Warum 45 Minuten genügen
Sie müssen nicht den ganzen Tag telefonieren. Sie brauchen einen kurzen Block, zur gleichen Uhrzeit, an jedem Arbeitstag. Fünfundvierzig konzentrierte Minuten erlauben mit vorbereiteter Liste 15 bis 25 Versuche und fünf bis acht echte Gespräche. Mal zwanzig Arbeitstage sind das über hundert Gespräche im Monat — ein Volumen, das kaum ein Makler zufällig erreicht und das eine Pipeline allein trägt.
Die Kraft des Blocks liegt nicht in der Dauer, sondern in der Wiederholung ohne Diskussion: Man entscheidet nicht jeden Morgen neu, ob man telefoniert, so wenig wie man täglich neu entscheidet, ob man zu einem vereinbarten Termin geht.
Die Liste: wen anrufen, in dieser Reihenfolge
- Leads von heute und gestern. Frische Anfragen antworten unvergleichlich häufiger. Nichts hat Vorrang vor ihnen.
- Geplante Wiedervorlagen. Menschen, mit denen Sie bereits gesprochen haben und denen Sie einen Rückruf zu einem konkreten Datum zugesagt haben. Die günstigste Geschäftsquelle überhaupt — und die am meisten verschwendete.

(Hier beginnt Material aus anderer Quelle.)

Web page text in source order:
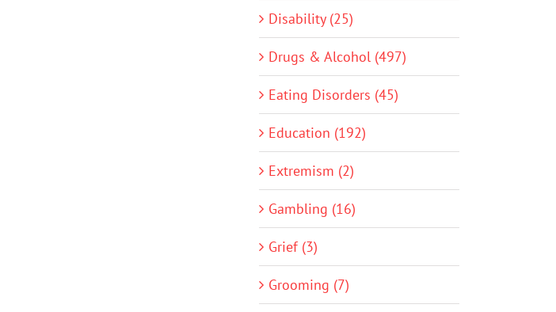
Disability (25)
Drugs & Alcohol (497)
Eating Disorders (45)
Education (192)
Extremism (2)
Gambling (16)
Grief (3)
Grooming (7)
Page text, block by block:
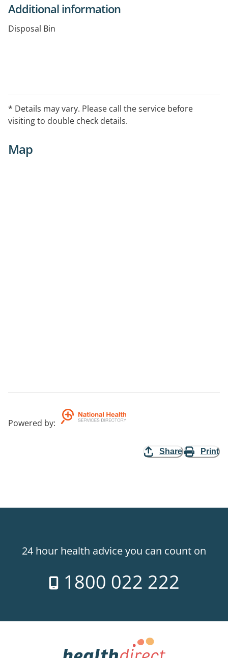
Additional information
Disposal Bin
* Details may vary. Please call the service before
visiting to double check details.
Map
Powered by:
Share Print
24 hour health advice you can count on
1800 022 222
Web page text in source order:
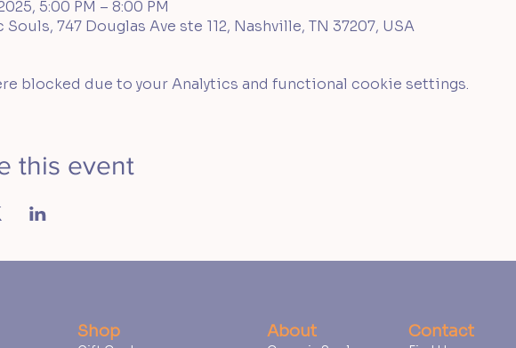
5:00 PM – 8:00 PM
747 Douglas Ave ste 112, Nashville, TN 37207, USA
blocked due to your Analytics and functional cookie settings.
this event
Shop About Contact
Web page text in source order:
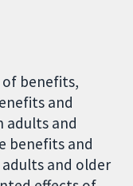
of benefits,
and
adults and
benefits and
and older

- Frühere Kunden und persönliches Umfeld. Ein Anruf pro Quartal an jemanden, der bereits über Sie gekauft oder verkauft hat, bringt mehr Empfehlungen als jede Kampagne.
- Eigentümer von Ladenhütern und ausgelaufene Aufträge. Schwierigere Gespräche, aber mit einem echten Problem und einem motivierten Gegenüber.

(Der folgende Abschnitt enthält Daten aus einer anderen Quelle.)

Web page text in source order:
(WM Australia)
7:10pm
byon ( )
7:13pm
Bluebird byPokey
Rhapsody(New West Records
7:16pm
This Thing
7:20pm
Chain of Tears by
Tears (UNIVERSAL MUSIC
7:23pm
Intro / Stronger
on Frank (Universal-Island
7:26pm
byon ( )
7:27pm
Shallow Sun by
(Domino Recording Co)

- Kaltakquise im eigenen Gebiet. Erst wenn die vier Ebenen darüber ausgeschöpft sind.
Die ersten neun Worte
Das Gespräch entscheidet sich in den ersten Sekunden. Drei einfache Regeln verbessern die Gesprächsquote mehr als jedes ausgefeilte Skript.
Sagen Sie, wer Sie sind und warum Sie anrufen — in dieser Reihenfolge. «Guten Morgen, hier ist Jan von Immobilien X. Ich rufe wegen der Wohnung in der Y-Straße an.» Keine Höflichkeitsfloskeln, bevor der Grund klar ist — genau daran legen Menschen auf.

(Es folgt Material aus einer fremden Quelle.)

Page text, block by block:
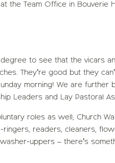
the Team Office in Bouverie
to see that the vicars
They’re good but they
morning! We are further
Leaders and Lay Pastoral
roles as well; Church
ringers, readers, cleaners,
uppers – there’s
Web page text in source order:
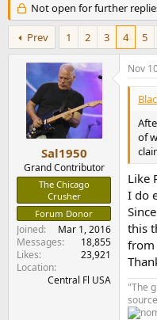
r
e
a
d
a
r
d
a
t
e
Not open for further
Prev 1 2 3 4 5
Sal1950
Grand Contributor
The Chicago
Crusher
Forum Donor
Joined
Mar 1, 2016
Messages
18,855
Likes
23,921
Location
Central Fl USA
Nov
of
Like
I do
this
from
"The
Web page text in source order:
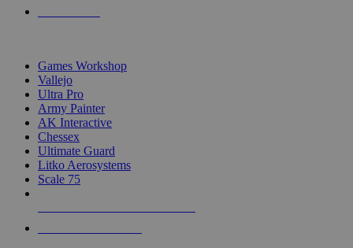
Games Workshop
Vallejo
Ultra Pro
Army Painter
AK Interactive
Chessex
Ultimate Guard
Litko Aerosystems
Scale 75
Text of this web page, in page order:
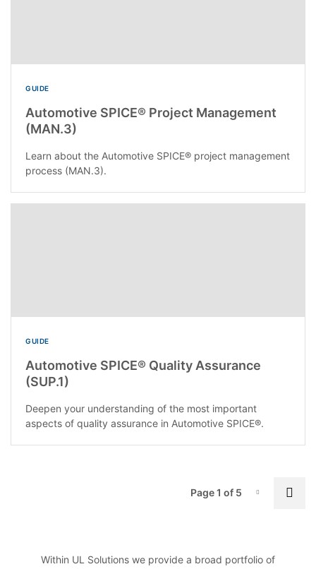
GUIDE
Automotive SPICE® Project Management
(MAN.3)
Learn about the Automotive SPICE® project management
process (MAN.3).
GUIDE
Automotive SPICE® Quality Assurance
(SUP.1)
Deepen your understanding of the most important
aspects of quality assurance in Automotive SPICE®.
Page-1
Page 1 of 5
Within UL Solutions we provide a broad portfolio of
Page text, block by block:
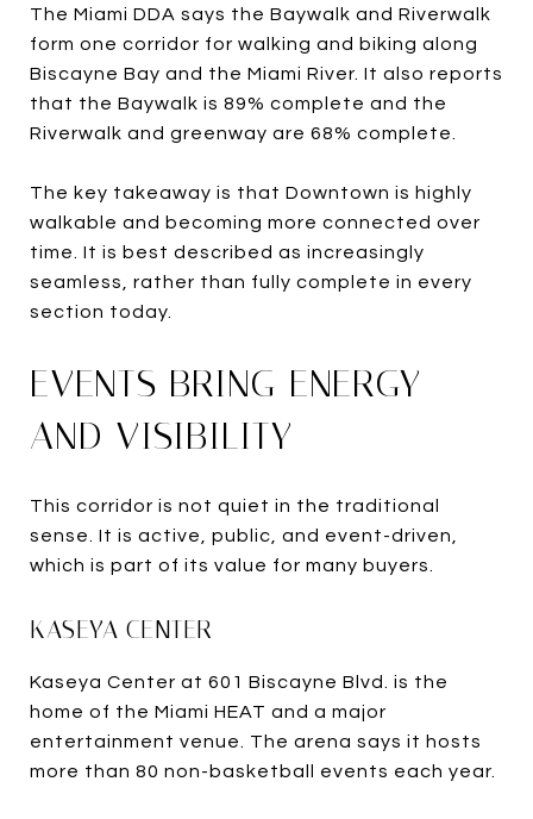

Stellen Sie eine Frage, halten Sie keinen Vortrag. Ziel des Anrufs ist nicht zu verkaufen, sondern herauszufinden, ob es ein lösbares Problem gibt und wann.
Beenden Sie jedes Gespräch mit einem datierten nächsten Schritt. Ein Anruf, der mit «ich warte dann von Ihnen zu hören» endet, ist verloren. «Ich melde mich Donnerstag um zehn, passt das?» macht aus einem Kontakt einen Prozess.
Die drei Kennzahlen, die zählen
Versuche, Gespräche und vereinbarte nächste Schritte. Mehr nicht. Damit erkennt jeder Makler binnen zwei Wochen seine eigene Quote — wie viele Anrufe einen Termin ergeben und wie viele Termine einen Abschluss — und kann Umsatz planen statt erhoffen.
Genau hier hört Papier auf zu funktionieren. Ein Immobilien-CRM wie imovpro.ai erstellt die Tagesliste automatisch aus neuen Leads und überfälligen Wiedervorlagen, erfasst das Ergebnis jedes Anrufs in Sekunden und legt den Kontakt zum vereinbarten Datum erneut vor — genau das, was das menschliche Gedächtnis nach zweihundert Kontakten nicht mehr leisten kann.
Den Block an chaotischen Tagen schützen
Jeder Tag liefert einen guten Grund, nicht zu telefonieren. Drei Verteidigungen wirken: den Block wie einen Kundentermin im Kalender führen; ihn früh erledigen, bevor der Tag ein Eigenleben entwickelt; und den Block nie verlassen, um etwas zu erledigen, das während des Blocks aufgetaucht ist — notieren und danach bearbeiten.
Der Zinseszinseffekt
Fünfundvierzig Minuten am Tag klingen zu wenig, um ein Jahr zu verändern. Aber hundert Gespräche im Monat bauen eine Pipeline, die nicht mehr von Glück, Saison oder Werbebudget abhängt. Und es gibt einen Nebeneffekt, den kaum jemand erwartet: Wer genug Gespräche führt, verhandelt besser — weil er nicht mehr verzweifelt auf jeden einzelnen Abschluss angewiesen ist.